## EXERCISE REQUIREMENTS:
Since only the text is wanted, print every entry below exactly and omit the images.

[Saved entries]
━━━━
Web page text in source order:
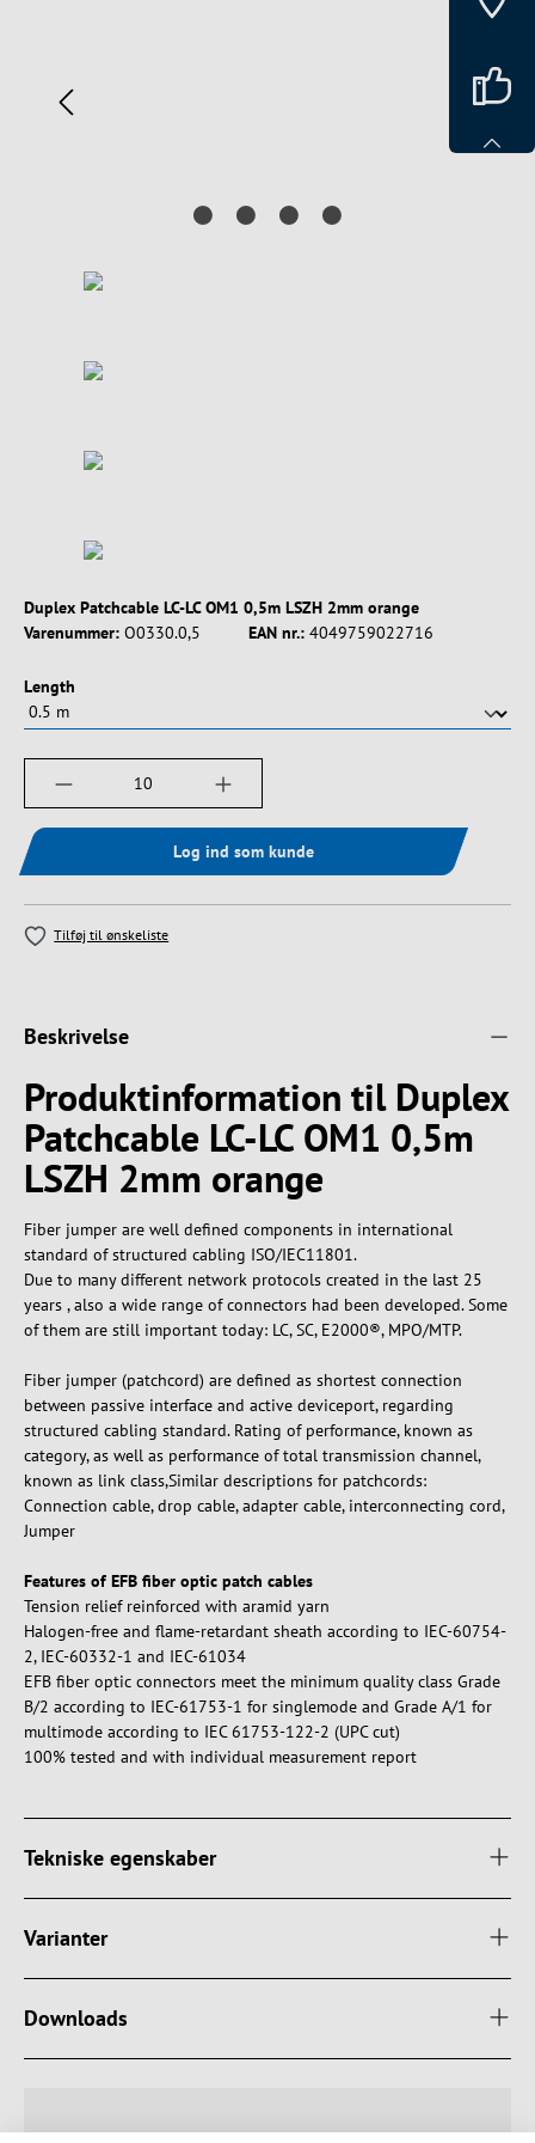
Duplex Patchcable LC-LC OM1 0,5m LSZH 2mm orange
Varenummer: O0330.0,5 EAN nr.: 4049759022716
Vælg
Length
Produktmængde: Indtast det ønskede
Log ind som kunde
Tilføj til ønskeliste
Beskrivelse
Produktinformation til Duplex
Patchcable LC-LC OM1 0,5m
LSZH 2mm orange
Fiber jumper are well defined components in international
standard of structured cabling ISO/IEC11801.
Due to many different network protocols created in the last 25
years , also a wide range of connectors had been developed. Some
of them are still important today: LC, SC, E2000®, MPO/MTP.
Fiber jumper (patchcord) are defined as shortest connection
between passive interface and active deviceport, regarding
structured cabling standard. Rating of performance, known as
category, as well as performance of total transmission channel,
known as link class,Similar descriptions for patchcords:
Connection cable, drop cable, adapter cable, interconnecting cord,
Jumper
Features of EFB fiber optic patch cables
Tension relief reinforced with aramid yarn
Halogen-free and flame-retardant sheath according to IEC-60754-
2, IEC-60332-1 and IEC-61034
EFB fiber optic connectors meet the minimum quality class Grade
B/2 according to IEC-61753-1 for singlemode and Grade A/1 for
multimode according to IEC 61753-122-2 (UPC cut)
100% tested and with individual measurement report
Tekniske egenskaber
Varianter
Downloads
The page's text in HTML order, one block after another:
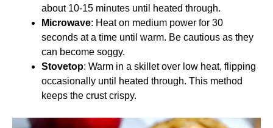
about 10-15 minutes until heated through.
Microwave: Heat on medium power for 30
seconds at a time until warm. Be cautious as they
can become soggy.
Stovetop: Warm in a skillet over low heat, flipping
occasionally until heated through. This method
keeps the crust crispy.
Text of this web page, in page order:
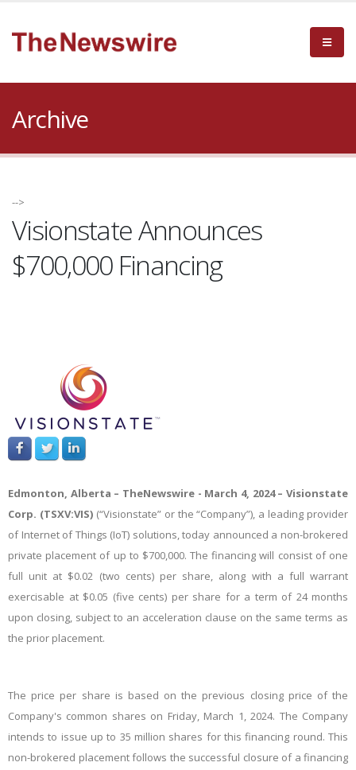
Archive
-->
Visionstate Announces
$700,000 Financing
Edmonton, Alberta – TheNewswire - March 4, 2024 – Visionstate
Corp. (TSXV:VIS)(“Visionstate” or the “Company”), a leading provider
of Internet of Things (IoT) solutions, today announced a non-brokered
private placement of up to $700,000. The financing will consist of one
full unit at $0.02 (two cents) per share, along with a full warrant
exercisable at $0.05 (five cents) per share for a term of 24 months
upon closing, subject to an acceleration clause on the same terms as
the prior placement.
The price per share is based on the previous closing price of the
Company's common shares on Friday, March 1, 2024. The Company
intends to issue up to 35 million shares for this financing round. This
non-brokered placement follows the successful closure of a financing
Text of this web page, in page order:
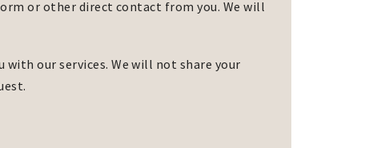
or other direct contact from you. We will
our services. We will not share your
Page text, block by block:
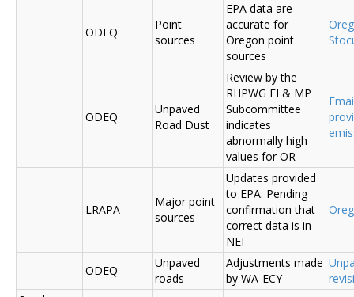
ODEQ
Point
sources
EPA data are
accurate for
Oregon point
sources
ODEQ
Unpaved
Road Dust
Review by the
RHPWG EI & MP
Subcommittee
indicates
abnormally high
values for OR
LRAPA
Major point
sources
Updates provided
to EPA. Pending
confirmation that
correct data is in
NEI
ODEQ
Unpaved
roads
Adjustments made
by WA-ECY
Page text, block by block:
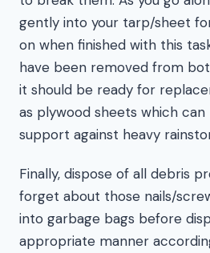
gently into your tarp/sheet
on when finished with this
have been removed from
it should be ready for
as plywood sheets which
support against heavy
Finally, dispose of all debris
forget about those nails/
into garbage bags before
appropriate manner
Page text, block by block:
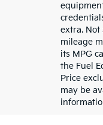
extra. Not
mileage
its MPG
the Fuel
Price
may be
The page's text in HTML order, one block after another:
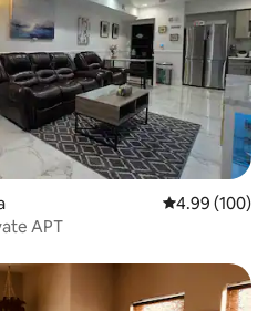
4.99 out of 5
4.99 (100)
APT
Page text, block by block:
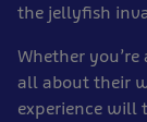
the jellyfish
Whether
all about their
experience will
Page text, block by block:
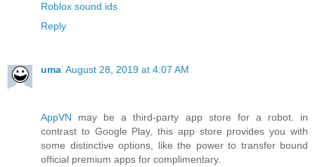
Roblox sound ids
Reply
uma August 28, 2019 at 4:07 AM
AppVN may be a third-party app store for a robot. in
contrast to Google Play, this app store provides you with
some distinctive options, like the power to transfer bound
official premium apps for complimentary.
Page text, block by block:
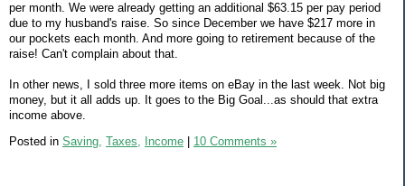
per month. We were already getting an additional $63.15 per pay period
due to my husband's raise. So since December we have $217 more in
our pockets each month. And more going to retirement because of the
raise! Can't complain about that.
In other news, I sold three more items on eBay in the last week. Not big
money, but it all adds up. It goes to the Big Goal...as should that extra
income above.
Posted in Saving, Taxes, Income 10 Comments »
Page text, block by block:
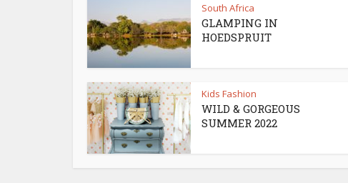
South Africa
GLAMPING IN
HOEDSPRUIT
Kids Fashion
WILD & GORGEOUS
SUMMER 2022
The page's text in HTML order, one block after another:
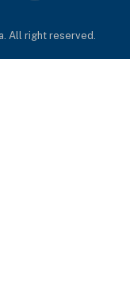
All right reserved.
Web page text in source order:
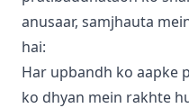
anusaar, samjhauta
hai:
Har upbandh ko aapke
ko dhyan mein rakhte
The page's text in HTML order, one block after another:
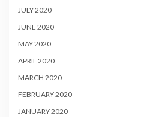
JULY 2020
JUNE 2020
MAY 2020
APRIL 2020
MARCH 2020
FEBRUARY 2020
JANUARY 2020
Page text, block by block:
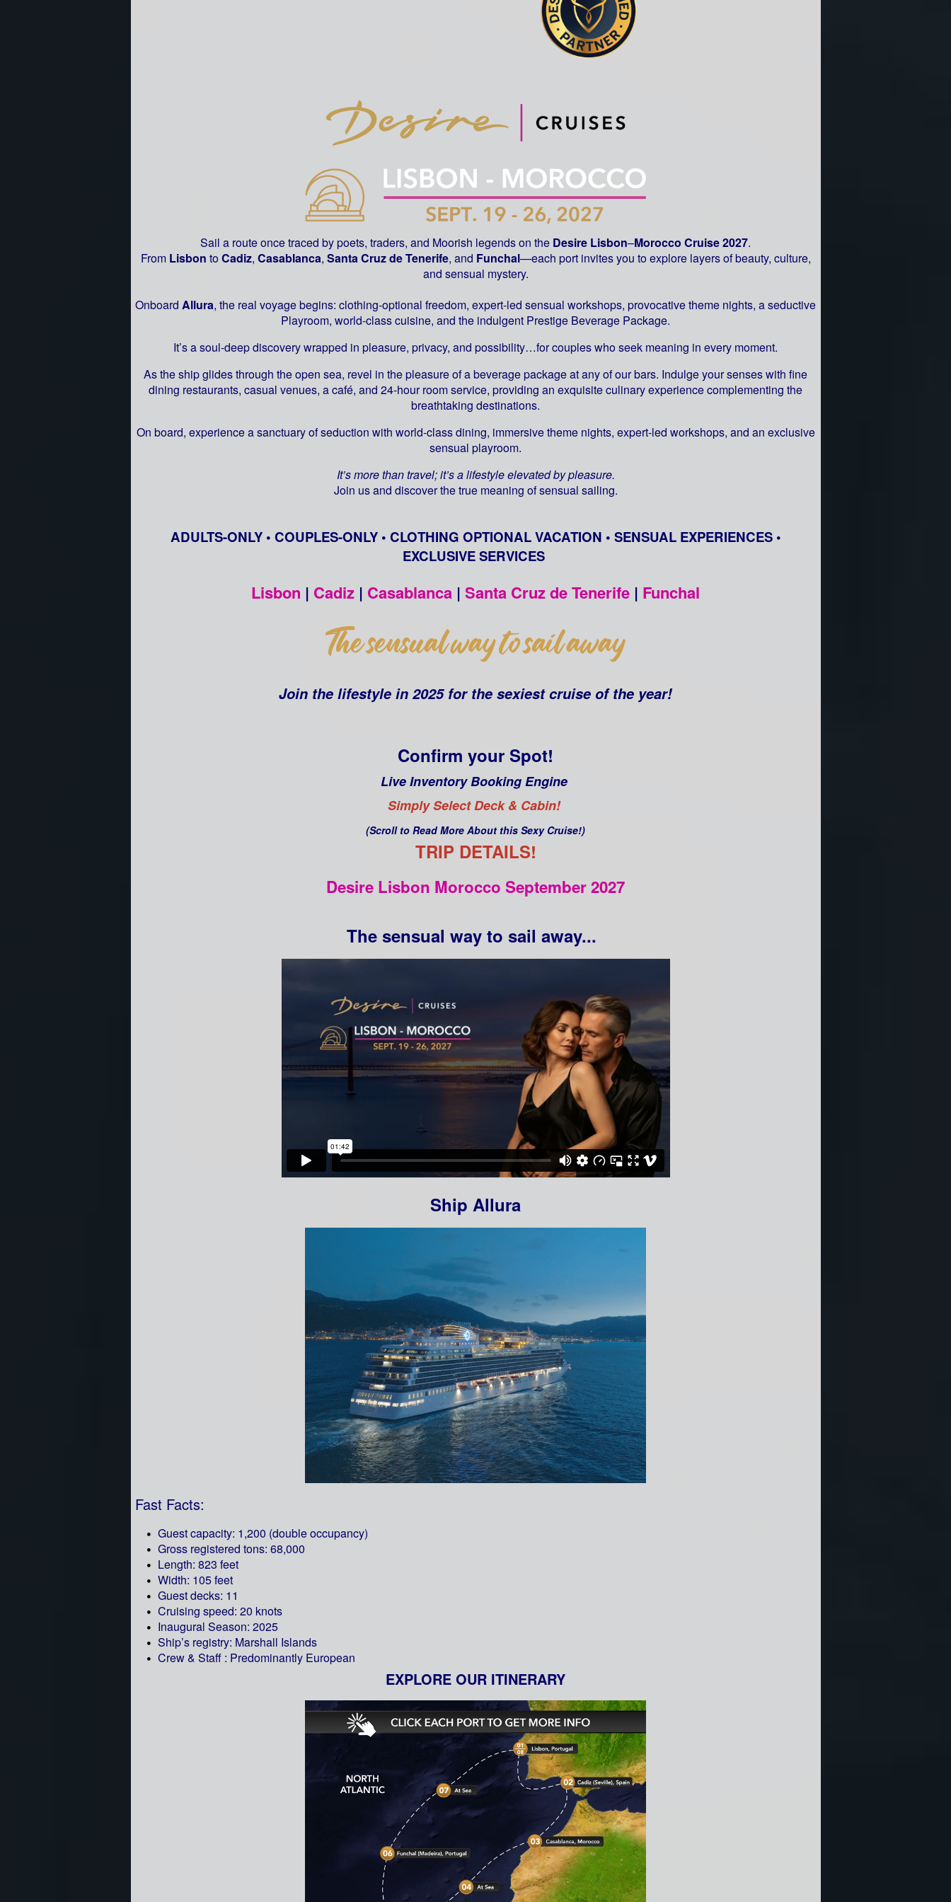
Sail a route once traced by poets, traders, and Moorish legends on the Desire Lisbon–Morocco Cruise 2027.
From Lisbon toCadiz, Casablanca, Santa Cruz de Tenerife, and Funchal—each port invites you to explore layers of beauty, culture,
and sensual mystery.
Onboard Allura, the real voyage begins: clothing-optional freedom, expert-led sensual workshops, provocative theme nights, a seductive
Playroom, world-class cuisine, and the indulgent Prestige Beverage Package.
It’s a soul-deep discovery wrapped in pleasure, privacy, and possibility…for couples who seek meaning in every moment.
As the ship glides through the open sea, revel in the pleasure of a beverage package at any of our bars. Indulge your senses with fine
dining restaurants, casual venues, a café, and 24-hour room service, providing an exquisite culinary experience complementing the
breathtaking destinations.
On board, experience a sanctuary of seduction with world-class dining, immersive theme nights, expert-led workshops, and an exclusive
sensual playroom.
It’s more than travel; it’s a lifestyle elevated by pleasure.
Join us and discover the true meaning of sensual sailing.
ADULTS-ONLY • COUPLES-ONLY • CLOTHING OPTIONAL VACATION • SENSUAL EXPERIENCES •
EXCLUSIVE SERVICES
Lisbon | Cadiz | Casablanca | Santa Cruz de Tenerife | Funchal
Join the lifestyle in 2025 for the sexiest cruise of the year!
Confirm your Spot!
Live Inventory Booking Engine
Simply Select Deck & Cabin!
(Scroll to Read More About this Sexy Cruise!)
TRIP DETAILS!
Desire Lisbon Morocco September 2027
The sensual way to sail away...
Ship Allura
Fast Facts:
Guest capacity: 1,200 (double occupancy)
Gross registered tons: 68,000
Length: 823 feet
Width: 105 feet
Guest decks: 11
Cruising speed: 20 knots
Inaugural Season: 2025
Ship’s registry: Marshall Islands
Crew & Staff : Predominantly European
EXPLORE OUR ITINERARY
━━━━
## RESULT FOR THIS TASK:
Web page text in source order:
Duplex Patchcable LC-LC OM1 0,5m LSZH 2mm orange
Varenummer: O0330.0,5 EAN nr.: 4049759022716
Vælg
Length
Produktmængde: Indtast det ønskede
Log ind som kunde
Tilføj til ønskeliste
Beskrivelse
Produktinformation til Duplex
Patchcable LC-LC OM1 0,5m
LSZH 2mm orange
Fiber jumper are well defined components in international
standard of structured cabling ISO/IEC11801.
Due to many different network protocols created in the last 25
years , also a wide range of connectors had been developed. Some
of them are still important today: LC, SC, E2000®, MPO/MTP.
Fiber jumper (patchcord) are defined as shortest connection
between passive interface and active deviceport, regarding
structured cabling standard. Rating of performance, known as
category, as well as performance of total transmission channel,
known as link class,Similar descriptions for patchcords:
Connection cable, drop cable, adapter cable, interconnecting cord,
Jumper
Features of EFB fiber optic patch cables
Tension relief reinforced with aramid yarn
Halogen-free and flame-retardant sheath according to IEC-60754-
2, IEC-60332-1 and IEC-61034
EFB fiber optic connectors meet the minimum quality class Grade
B/2 according to IEC-61753-1 for singlemode and Grade A/1 for
multimode according to IEC 61753-122-2 (UPC cut)
100% tested and with individual measurement report
Tekniske egenskaber
Varianter
Downloads
The page's text in HTML order, one block after another:
about 10-15 minutes until heated through.
Microwave: Heat on medium power for 30
seconds at a time until warm. Be cautious as they
can become soggy.
Stovetop: Warm in a skillet over low heat, flipping
occasionally until heated through. This method
keeps the crust crispy.
Text of this web page, in page order:
Archive
-->
Visionstate Announces
$700,000 Financing
Edmonton, Alberta – TheNewswire - March 4, 2024 – Visionstate
Corp. (TSXV:VIS)(“Visionstate” or the “Company”), a leading provider
of Internet of Things (IoT) solutions, today announced a non-brokered
private placement of up to $700,000. The financing will consist of one
full unit at $0.02 (two cents) per share, along with a full warrant
exercisable at $0.05 (five cents) per share for a term of 24 months
upon closing, subject to an acceleration clause on the same terms as
the prior placement.
The price per share is based on the previous closing price of the
Company's common shares on Friday, March 1, 2024. The Company
intends to issue up to 35 million shares for this financing round. This
non-brokered placement follows the successful closure of a financing
Text of this web page, in page order:
or other direct contact from you. We will
our services. We will not share your
Page text, block by block:
ODEQ
Point
sources
EPA data are
accurate for
Oregon point
sources
ODEQ
Unpaved
Road Dust
Review by the
RHPWG EI & MP
Subcommittee
indicates
abnormally high
values for OR
LRAPA
Major point
sources
Updates provided
to EPA. Pending
confirmation that
correct data is in
NEI
ODEQ
Unpaved
roads
Adjustments made
by WA-ECY
Page text, block by block:
gently into your tarp/sheet
on when finished with this
have been removed from
it should be ready for
as plywood sheets which
support against heavy
Finally, dispose of all debris
forget about those nails/
into garbage bags before
appropriate manner
Page text, block by block:
extra. Not
mileage
its MPG
the Fuel
Price
may be
The page's text in HTML order, one block after another:
4.99 out of 5
4.99 (100)
APT
Page text, block by block:
the jellyfish
Whether
all about their
experience will
Page text, block by block:
Roblox sound ids
Reply
uma August 28, 2019 at 4:07 AM
AppVN may be a third-party app store for a robot. in
contrast to Google Play, this app store provides you with
some distinctive options, like the power to transfer bound
official premium apps for complimentary.
Page text, block by block:
per month. We were already getting an additional $63.15 per pay period
due to my husband's raise. So since December we have $217 more in
our pockets each month. And more going to retirement because of the
raise! Can't complain about that.
In other news, I sold three more items on eBay in the last week. Not big
money, but it all adds up. It goes to the Big Goal...as should that extra
income above.
Posted in Saving, Taxes, Income 10 Comments »
Page text, block by block:
South Africa
GLAMPING IN
HOEDSPRUIT
Kids Fashion
WILD & GORGEOUS
SUMMER 2022
The page's text in HTML order, one block after another:
All right reserved.
Web page text in source order:
anusaar, samjhauta
hai:
Har upbandh ko aapke
ko dhyan mein rakhte
The page's text in HTML order, one block after another:
JULY 2020
JUNE 2020
MAY 2020
APRIL 2020
MARCH 2020
FEBRUARY 2020
JANUARY 2020
Page text, block by block:
Sail a route once traced by poets, traders, and Moorish legends on the Desire Lisbon–Morocco Cruise 2027.
From Lisbon toCadiz, Casablanca, Santa Cruz de Tenerife, and Funchal—each port invites you to explore layers of beauty, culture,
and sensual mystery.
Onboard Allura, the real voyage begins: clothing-optional freedom, expert-led sensual workshops, provocative theme nights, a seductive
Playroom, world-class cuisine, and the indulgent Prestige Beverage Package.
It’s a soul-deep discovery wrapped in pleasure, privacy, and possibility…for couples who seek meaning in every moment.
As the ship glides through the open sea, revel in the pleasure of a beverage package at any of our bars. Indulge your senses with fine
dining restaurants, casual venues, a café, and 24-hour room service, providing an exquisite culinary experience complementing the
breathtaking destinations.
On board, experience a sanctuary of seduction with world-class dining, immersive theme nights, expert-led workshops, and an exclusive
sensual playroom.
It’s more than travel; it’s a lifestyle elevated by pleasure.
Join us and discover the true meaning of sensual sailing.
ADULTS-ONLY • COUPLES-ONLY • CLOTHING OPTIONAL VACATION • SENSUAL EXPERIENCES •
EXCLUSIVE SERVICES
Lisbon | Cadiz | Casablanca | Santa Cruz de Tenerife | Funchal
Join the lifestyle in 2025 for the sexiest cruise of the year!
Confirm your Spot!
Live Inventory Booking Engine
Simply Select Deck & Cabin!
(Scroll to Read More About this Sexy Cruise!)
TRIP DETAILS!
Desire Lisbon Morocco September 2027
The sensual way to sail away...
Ship Allura
Fast Facts:
Guest capacity: 1,200 (double occupancy)
Gross registered tons: 68,000
Length: 823 feet
Width: 105 feet
Guest decks: 11
Cruising speed: 20 knots
Inaugural Season: 2025
Ship’s registry: Marshall Islands
Crew & Staff : Predominantly European
EXPLORE OUR ITINERARY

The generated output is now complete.